Kinetic Properties of CO2 Hydrate Formation in the Wax-Containing System at Different Concentrations

• Published in: Energy & fuels Vol. 37; no. 4; pp. 2972 - 2982
• Main Authors: Xiao, Yan-Yun, Zhou, Shi-Dong, Li, Xiao-Yan, Wang, Jiao-Jiao, Wu, Zhi-Min, Liu, Yang, Lv, Xiao-Fang
• Format: Journal Article
• Language: English
• Published: American Chemical Society 16.02.2023
• Subjects: Environmental and Carbon Dioxide Issues
• ISSN: 0887-0624; 1520-5029
• DOI: 10.1021/acs.energyfuels.2c03972

Precipitation of wax crystals and hydrate formation during deep-sea multiphase pipeline transportation would limit pipeline transportation flow and even trigger accidents. It is necessary to study the hydrate formation behavior in the wax-containing system. This paper utilized a mixture of number 60 Kunlun paraffin wax and number 2 industrial white oil to simulate the wax-containing system, and the CO2 hydrate was formed in the wax-containing system. The morphology of CO2 hydrate formation was captured by the microscope and the charge-coupled device imaging system.
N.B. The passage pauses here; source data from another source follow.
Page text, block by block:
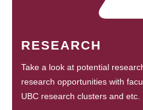
RESEARCH
Take a look at potential
research opportunities with
UBC research clusters and etc.
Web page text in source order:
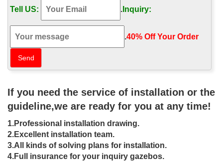
building and garden elements from the world's best furniture …
but intricate designs to its ironwork.
ironwork gazebo costs cheap gazebo
for sale-Wrought Iron …
There are some popular designs of iron patio gazebo … large
wrought iron cost for sale uk. Shop …
Shop garden gazebos patio for windy
areas uk
Home » Outdoor Garden Stone/Metal Gazebos » Shop garden
gazebos patio for windy areas uk. … Hand carved natural stone
marble garden gazebo for sale .
Tell US: . Inquiry:
.40% Off Your Order‎
If you need the service of installation or the
guideline,we are ready for you at any time!
1.Professional installation drawing.
2.Excellent installation team.
3.All kinds of solving plans for installation.
4.Full insurance for your inquiry gazebos.

In this study, the influences of the wax crystal concentrations on the induction time and cumulative gas consumption of hydrate formation were investigated, and the effects of wax crystal precipitation on the CO2 hydrate nucleation mechanism were discussed. The experimental results indicated that, for the wax crystal concentrations of 1.50 and 2.50 wt %, the induction time of CO2 hydrate formation in the wax-containing system was reduced by 29.23 and 69.23% compared to that in the pure water system, respectively. However, for the wax crystal concentration of 0.50 wt %, the induction time of CO2 hydrate formation in the wax-containing system was increased by 130.77% compared to that in the pure water system. The reason for this was that the precipitation of wax crystals at high concentrations increased the chance of heterogeneous nucleation and the probability of heterogeneous nucleation increased with the increase of wax crystal concentrations. However, for the wax crystals at low concentrations, it not only lowered the chance of cross nucleation but also increased the mass transfer resistance for gas diffusion, thereby resulting in the increase of the induction time of hydrate formation. It was also found that, with the increase of the wax crystal concentrations, the cumulative gas consumption during hydrate formation decreased gradually. When the wax crystal concentration increased to 2.50 wt %, the cumulative gas consumption was reduced by 32.96% compared to that of the pure water system. The experimental results obtained in this study were helpful for understanding the kinetic characteristics of hydrate formation in the wax-containing system, which is meaningful for the pipeline flow assurance, safety, and economic security of pipeline transportation as well as the development of carbon capture and storage.